▶ _WHAT TO PRODUCE_: Repeat the listing word for word. Leave every picture out.
*** EXTRACTED DATA ***
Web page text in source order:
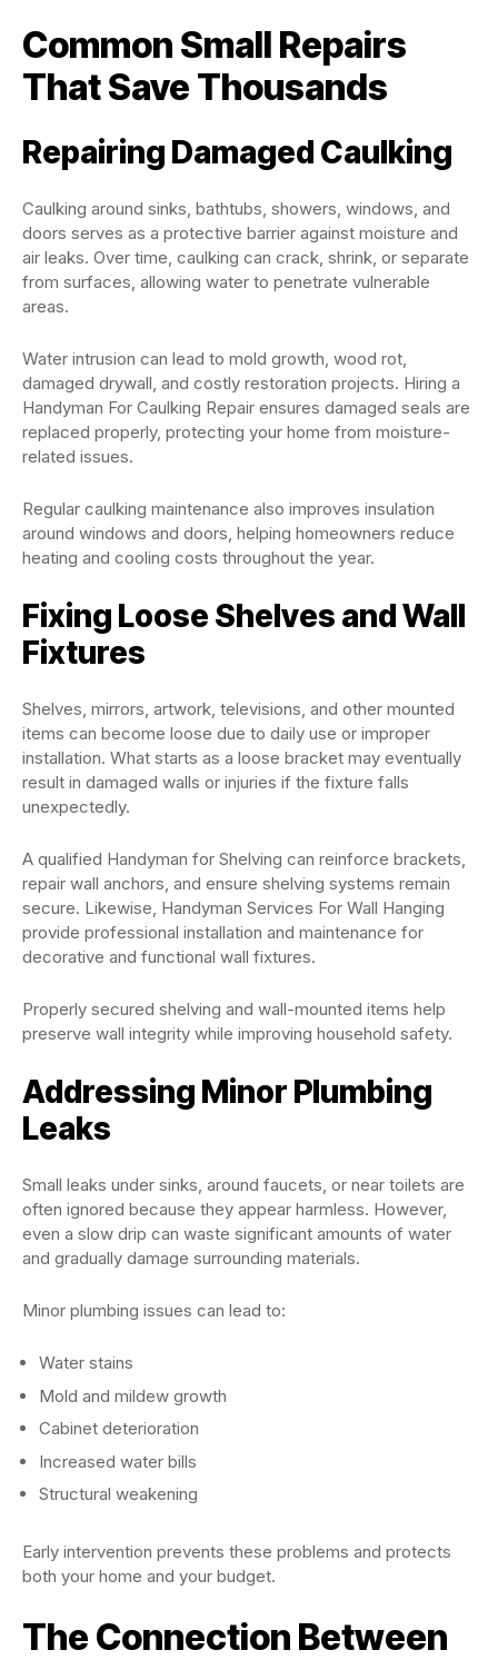
Common Small Repairs
That Save Thousands
Repairing Damaged Caulking
Caulking around sinks, bathtubs, showers, windows, and
doors serves as a protective barrier against moisture and
air leaks. Over time, caulking can crack, shrink, or separate
from surfaces, allowing water to penetrate vulnerable
areas.
Water intrusion can lead to mold growth, wood rot,
damaged drywall, and costly restoration projects. Hiring a
Handyman For Caulking Repair ensures damaged seals are
replaced properly, protecting your home from moisture-
related issues.
Regular caulking maintenance also improves insulation
around windows and doors, helping homeowners reduce
heating and cooling costs throughout the year.
Fixing Loose Shelves and Wall
Fixtures
Shelves, mirrors, artwork, televisions, and other mounted
items can become loose due to daily use or improper
installation. What starts as a loose bracket may eventually
result in damaged walls or injuries if the fixture falls
unexpectedly.
A qualified Handyman for Shelving can reinforce brackets,
repair wall anchors, and ensure shelving systems remain
secure. Likewise, Handyman Services For Wall Hanging
provide professional installation and maintenance for
decorative and functional wall fixtures.
Properly secured shelving and wall-mounted items help
preserve wall integrity while improving household safety.
Addressing Minor Plumbing
Leaks
Small leaks under sinks, around faucets, or near toilets are
often ignored because they appear harmless. However,
even a slow drip can waste significant amounts of water
and gradually damage surrounding materials.
Minor plumbing issues can lead to:
Water stains
Mold and mildew growth
Cabinet deterioration
Increased water bills
Structural weakening
Early intervention prevents these problems and protects
both your home and your budget.
The Connection Between
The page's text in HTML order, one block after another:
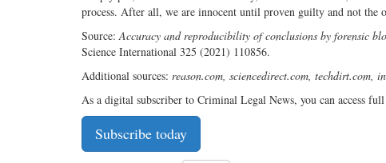
process. After all, we are innocent until proven guilty and not the
Source:Accuracy and reproducibility of conclusions by forensic
Science International 325 (2021) 110856.
Additional sources: reason.com, sciencedirect.com, techdirt.com,
As a digital subscriber to Criminal Legal News, you can access
Subscribe today
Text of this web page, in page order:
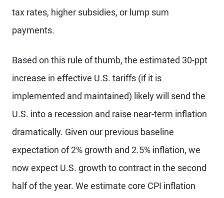
tax rates, higher subsidies, or lump sum
payments.
Based on this rule of thumb, the estimated 30-ppt
increase in effective U.S. tariffs (if it is
implemented and maintained) likely will send the
U.S. into a recession and raise near-term inflation
dramatically. Given our previous baseline
expectation of 2% growth and 2.5% inflation, we
now expect U.S. growth to contract in the second
half of the year. We estimate core CPI inflation
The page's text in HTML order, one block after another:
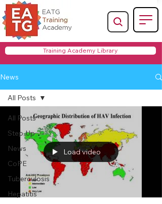
Training Academy Library
News
All Posts
Step-Up
News
CoPE
Tuberculosis
Hepatitis
All Posts
Load video
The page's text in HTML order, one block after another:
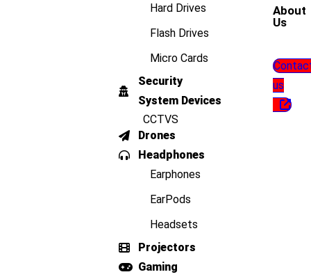
Hard Drives
Flash Drives
Micro Cards
Security
System Devices
CCTVS
Drones
Headphones
Earphones
EarPods
Headsets
Projectors
Gaming
About
Us
us
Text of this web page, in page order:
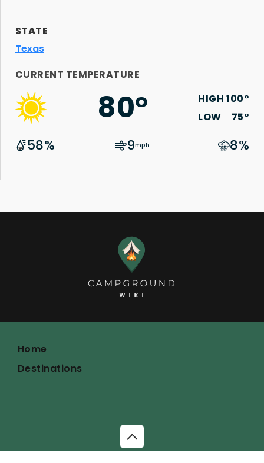
STATE
Texas
Home
Destinations
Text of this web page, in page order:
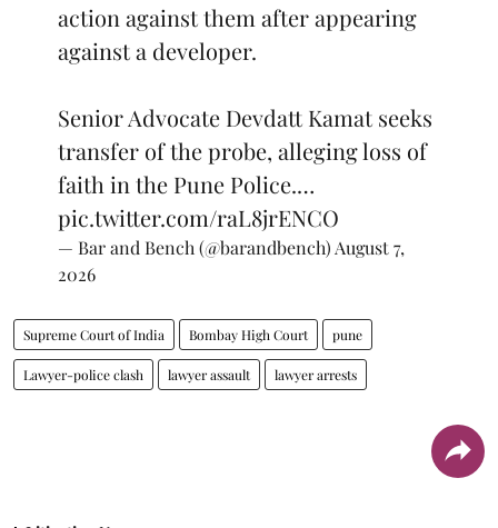
action against them after appearing
against a developer.
Senior Advocate Devdatt Kamat seeks
transfer of the probe, alleging loss of
faith in the Pune Police.…
pic.twitter.com/raL8jrENCO
— Bar and Bench (@barandbench) August 7,
2026
Supreme Court of India Bombay High Court pune
Lawyer-police clash lawyer assault lawyer arrests
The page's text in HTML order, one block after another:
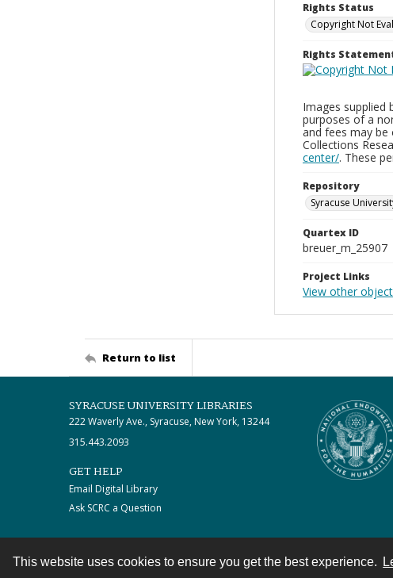
This website uses cookies to ensure you get the best experience.
Rights Status
Copyright Not
Rights
Images supplied
purposes of a
and fees may be
Collections
center/. These
Repository
Syracuse
Quartex ID
breuer_m_25907
Project Links
View other
Return to list
SYRACUSE UNIVERSITY LIBRARIES
222 Waverly Ave., Syracuse, New York, 13244
315.443.2093
GET HELP
Email Digital Library
Ask SCRC a Question
Contact
*** End of EXTRACTED DATA ***
▶ _TASK ANSWER_:
Web page text in source order:
Common Small Repairs
That Save Thousands
Repairing Damaged Caulking
Caulking around sinks, bathtubs, showers, windows, and
doors serves as a protective barrier against moisture and
air leaks. Over time, caulking can crack, shrink, or separate
from surfaces, allowing water to penetrate vulnerable
areas.
Water intrusion can lead to mold growth, wood rot,
damaged drywall, and costly restoration projects. Hiring a
Handyman For Caulking Repair ensures damaged seals are
replaced properly, protecting your home from moisture-
related issues.
Regular caulking maintenance also improves insulation
around windows and doors, helping homeowners reduce
heating and cooling costs throughout the year.
Fixing Loose Shelves and Wall
Fixtures
Shelves, mirrors, artwork, televisions, and other mounted
items can become loose due to daily use or improper
installation. What starts as a loose bracket may eventually
result in damaged walls or injuries if the fixture falls
unexpectedly.
A qualified Handyman for Shelving can reinforce brackets,
repair wall anchors, and ensure shelving systems remain
secure. Likewise, Handyman Services For Wall Hanging
provide professional installation and maintenance for
decorative and functional wall fixtures.
Properly secured shelving and wall-mounted items help
preserve wall integrity while improving household safety.
Addressing Minor Plumbing
Leaks
Small leaks under sinks, around faucets, or near toilets are
often ignored because they appear harmless. However,
even a slow drip can waste significant amounts of water
and gradually damage surrounding materials.
Minor plumbing issues can lead to:
Water stains
Mold and mildew growth
Cabinet deterioration
Increased water bills
Structural weakening
Early intervention prevents these problems and protects
both your home and your budget.
The Connection Between
The page's text in HTML order, one block after another:
process. After all, we are innocent until proven guilty and not the
Source:Accuracy and reproducibility of conclusions by forensic
Science International 325 (2021) 110856.
Additional sources: reason.com, sciencedirect.com, techdirt.com,
As a digital subscriber to Criminal Legal News, you can access
Subscribe today
Text of this web page, in page order:
tax rates, higher subsidies, or lump sum
payments.
Based on this rule of thumb, the estimated 30-ppt
increase in effective U.S. tariffs (if it is
implemented and maintained) likely will send the
U.S. into a recession and raise near-term inflation
dramatically. Given our previous baseline
expectation of 2% growth and 2.5% inflation, we
now expect U.S. growth to contract in the second
half of the year. We estimate core CPI inflation
The page's text in HTML order, one block after another:
Training Academy Library
News
All Posts
Step-Up
News
CoPE
Tuberculosis
Hepatitis
All Posts
Load video
The page's text in HTML order, one block after another:
Hard Drives
Flash Drives
Micro Cards
Security
System Devices
CCTVS
Drones
Headphones
Earphones
EarPods
Headsets
Projectors
Gaming
About
Us
us
Text of this web page, in page order:
STATE
Texas
Home
Destinations
Text of this web page, in page order:
action against them after appearing
against a developer.
Senior Advocate Devdatt Kamat seeks
transfer of the probe, alleging loss of
faith in the Pune Police.…
pic.twitter.com/raL8jrENCO
— Bar and Bench (@barandbench) August 7,
2026
Supreme Court of India Bombay High Court pune
Lawyer-police clash lawyer assault lawyer arrests
The page's text in HTML order, one block after another:
This website uses cookies to ensure you get the best experience.
Rights Status
Copyright Not
Rights
Images supplied
purposes of a
and fees may be
Collections
center/. These
Repository
Syracuse
Quartex ID
breuer_m_25907
Project Links
View other
Return to list
SYRACUSE UNIVERSITY LIBRARIES
222 Waverly Ave., Syracuse, New York, 13244
315.443.2093
GET HELP
Email Digital Library
Ask SCRC a Question
Contact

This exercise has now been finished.